Note that each term is a homogeneous polynomial in $p^s\, q^{n-s}$, so we do not need to bring them around and we can profitably concentrate on the number of strings given by $N_c$, that is $$ \bbox[lightyellow] { \eqalign{ & N_c (s,r,n) = \cr & = \left\{ {\matrix{ 1 & {\left| \matrix{ \;0 \le r \le s \hfill \cr \;1 \le s = n \hfill \cr} \right.} \cr {\sum\limits_{k = 0}^{r - 1} {N_c (s - k,r,n - 1 - k)} + \binom{ n - r - 1 }{ s - r - 1 } } & {\left| \matrix{ \;0 \le r \le s \hfill \cr \;1 \le s < n \hfill \cr} \right.} \cr 0 & {{\rm otherwise}} \cr } } \right. \cr} } \tag{1}$$

Regarding the conditions,

• the case $s=n$ was not covered in the construction, and must be added;
• because of the one in last position, $s$ shall be greater than $1$;
• the remaining are obvious.

The recurrence above has been checked with direct computation for the smaller values of the parameters.
Example:

c) The recurrence (1) can solved in a closed form as a finite sum.

Consider in fact the strings of this type

Their total number is $\binom{n}{s}$ and those having a run of length $r$ or greater are $N_c (s+1,r, n+1)$. Therefore, the complement of $N_c$ will represent the strings of the same architecture, which have runs up to $r-1$.

The number of strings composed as above but excluding the last one, which have runs of length up to $r-1$ is given by $$ N_b (s,r - 1,m + 1) $$ where $$ N_b (s,r,m)\quad \left| {\;0 \leqslant \text{integers }s,m,r} \right.\quad = \sum\limits_{\left( {0\, \leqslant } \right)\,\,k\,\,\left( { \leqslant \,\frac{s}{r+1}\, \leqslant \,m} \right)} {\left( { - 1} \right)^k \binom{m}{k} \binom { s + m - 1 - k\left( {r + 1} \right) } { s - k\left( {r + 1} \right)}\ } $$ as explained in various posts, refer mainly to this and to this other one.
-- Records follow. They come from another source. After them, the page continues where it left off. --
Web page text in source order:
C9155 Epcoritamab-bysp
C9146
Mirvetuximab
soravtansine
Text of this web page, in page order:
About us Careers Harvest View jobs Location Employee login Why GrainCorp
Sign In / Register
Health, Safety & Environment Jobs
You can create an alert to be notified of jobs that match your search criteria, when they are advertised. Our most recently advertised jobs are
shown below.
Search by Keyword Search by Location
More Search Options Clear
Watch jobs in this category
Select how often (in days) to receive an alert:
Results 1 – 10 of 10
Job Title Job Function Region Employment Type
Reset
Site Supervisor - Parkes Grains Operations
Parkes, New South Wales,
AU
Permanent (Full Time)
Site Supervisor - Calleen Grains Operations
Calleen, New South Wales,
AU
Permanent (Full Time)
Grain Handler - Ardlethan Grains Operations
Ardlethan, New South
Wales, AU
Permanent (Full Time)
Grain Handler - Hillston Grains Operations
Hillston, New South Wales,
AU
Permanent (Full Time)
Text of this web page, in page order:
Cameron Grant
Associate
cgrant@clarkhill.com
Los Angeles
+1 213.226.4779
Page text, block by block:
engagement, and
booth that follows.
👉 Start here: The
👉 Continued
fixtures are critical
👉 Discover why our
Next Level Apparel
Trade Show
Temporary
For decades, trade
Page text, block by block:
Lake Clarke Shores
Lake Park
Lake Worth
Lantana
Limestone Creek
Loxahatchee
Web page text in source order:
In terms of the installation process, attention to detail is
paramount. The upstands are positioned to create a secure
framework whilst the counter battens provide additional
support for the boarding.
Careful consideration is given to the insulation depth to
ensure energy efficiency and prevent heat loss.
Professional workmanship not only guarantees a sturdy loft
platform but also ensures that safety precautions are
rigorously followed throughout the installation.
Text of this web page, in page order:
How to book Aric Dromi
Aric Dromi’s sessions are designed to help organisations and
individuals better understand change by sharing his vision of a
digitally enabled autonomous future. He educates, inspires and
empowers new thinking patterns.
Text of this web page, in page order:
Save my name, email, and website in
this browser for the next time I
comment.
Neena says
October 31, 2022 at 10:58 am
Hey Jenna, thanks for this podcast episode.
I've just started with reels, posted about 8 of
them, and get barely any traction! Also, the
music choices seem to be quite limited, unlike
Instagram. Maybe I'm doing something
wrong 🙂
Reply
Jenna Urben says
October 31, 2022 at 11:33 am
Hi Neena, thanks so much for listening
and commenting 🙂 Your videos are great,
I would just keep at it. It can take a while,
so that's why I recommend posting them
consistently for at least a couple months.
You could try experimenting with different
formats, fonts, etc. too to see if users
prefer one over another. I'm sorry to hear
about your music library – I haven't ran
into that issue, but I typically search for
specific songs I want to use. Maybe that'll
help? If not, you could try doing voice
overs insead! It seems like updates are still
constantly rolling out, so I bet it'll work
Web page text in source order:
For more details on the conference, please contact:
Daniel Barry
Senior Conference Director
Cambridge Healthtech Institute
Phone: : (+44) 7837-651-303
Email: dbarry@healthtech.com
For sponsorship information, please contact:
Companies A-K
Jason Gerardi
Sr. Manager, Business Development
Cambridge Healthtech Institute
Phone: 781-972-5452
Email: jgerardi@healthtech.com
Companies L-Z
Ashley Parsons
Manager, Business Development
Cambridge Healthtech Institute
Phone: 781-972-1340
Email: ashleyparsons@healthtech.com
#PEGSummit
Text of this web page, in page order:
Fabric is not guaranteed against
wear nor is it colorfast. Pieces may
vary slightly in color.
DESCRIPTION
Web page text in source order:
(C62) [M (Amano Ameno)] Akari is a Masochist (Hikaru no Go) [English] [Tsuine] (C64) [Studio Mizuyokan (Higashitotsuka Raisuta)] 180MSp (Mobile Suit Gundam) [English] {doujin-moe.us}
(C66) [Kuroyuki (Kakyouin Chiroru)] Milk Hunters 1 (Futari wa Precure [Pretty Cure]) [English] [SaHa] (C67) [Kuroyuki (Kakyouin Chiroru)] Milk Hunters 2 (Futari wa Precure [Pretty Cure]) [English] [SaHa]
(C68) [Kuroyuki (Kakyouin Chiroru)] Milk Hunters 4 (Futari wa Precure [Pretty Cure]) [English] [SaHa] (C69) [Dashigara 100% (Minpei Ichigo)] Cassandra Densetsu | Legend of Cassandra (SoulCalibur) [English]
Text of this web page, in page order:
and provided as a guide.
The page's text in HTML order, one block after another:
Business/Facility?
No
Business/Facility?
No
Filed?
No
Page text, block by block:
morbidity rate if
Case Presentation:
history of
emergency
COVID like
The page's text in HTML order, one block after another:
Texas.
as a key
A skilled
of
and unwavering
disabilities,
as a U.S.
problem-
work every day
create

But because of the presence of the one at the end, we have to deduct from the above the strings which end in zero plus $ r-1$ ones, giving a final run of $r$.
These are $$ N_b (s-r+1,r - 1,m ) $$ and we conclude that $$ \bbox[lightyellow] { \eqalign{ & N_c (s + 1,r,n + 1) = N_c (s + 1,r,s + m + 1) = \cr & = \left( \matrix{ s + m \cr s \cr} \right) - N_b (s,r - 1,m + 1) + N_b (s - r + 1,r - 1,m) = \cr & = \left( \matrix{ n \cr s \cr} \right) - N_b (s,r - 1,n - s + 1) + N_b (s - r + 1,r - 1,n - s) \quad \left| {\;0 \le s,r,m} \right. \cr} } \tag{2}$$

$N_b$ is more present in literature, has plenty of recurrent relations, and a simple o.g.f. . Not to make the answer too long, I am not going further into details.

d) Summing on $n$.

Consider the strings composed as shown in the sketch in para. c) above.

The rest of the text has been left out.